Materials and Methods

Cohort description

The cohort for this study comes from a worldwide sample totaling 11,727 participants recruited from 18 sites across 13 countries from North America, Central or South America, Asia, Europe and Africa. Most of the sites were a part of ongoing genetic and phenotyping studies led by the University of Pittsburgh Center for Craniofacial and Dental Genetics; some sites were also a part of ongoing genetic studies led by the University of Iowa. In general, recruitment and study assessments were done at regional centers for OFC treatment. All sites had Institutional Review Board approval both locally and at the University of Pittsburgh or University of Iowa as appropriate for participation after informed consent and for large-scale genomic studies including data sharing.

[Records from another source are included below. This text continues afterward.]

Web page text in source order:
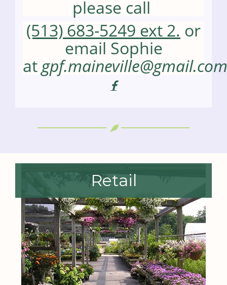
please call
(513) 683-5249 ext 2. or
email Sophie
at gpf.maineville@gmail.com
visit
the
Pottery
Retail
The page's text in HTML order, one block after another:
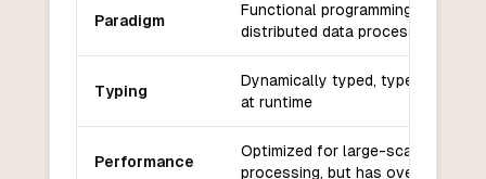
Paradigm
Functional programming with
distributed data processing
Typing
Dynamically typed, type inference
at runtime
Performance
Optimized for large-scale data
processing, but has overhead
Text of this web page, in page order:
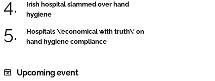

The overall study cohort includes OFC-affected probands, their unaffected family members and controls with no known history of OFC or of other craniofacial anomalies. The specific affection status included for the current study was CL with or without CP (CL/P). We partitioned the total sample into two mutually exclusive analysis sets for the current study: (1) a subset of 1319 case–parent trios (i.e. 3957 individuals; note, from each multiplex family only one trio was chosen), and (2) a subset of 823 unrelated CL/P cases and 1700 unrelated controls (

). Note that these unrelated cases did not have DNA available for one or both parents, and further that there is no overlap between the trios– and the case–control group. See the flow chart depicted in showing the process for assigning participants into analysis subset. A total of 317 individuals (35 cases, 282 individuals in case–parent trios) were previously genotyped and included in the CL/P GWAS by Beaty et al. (3). All Guatemalan individuals were previously genotyped and included in the GWAS by Wolf et al. (14).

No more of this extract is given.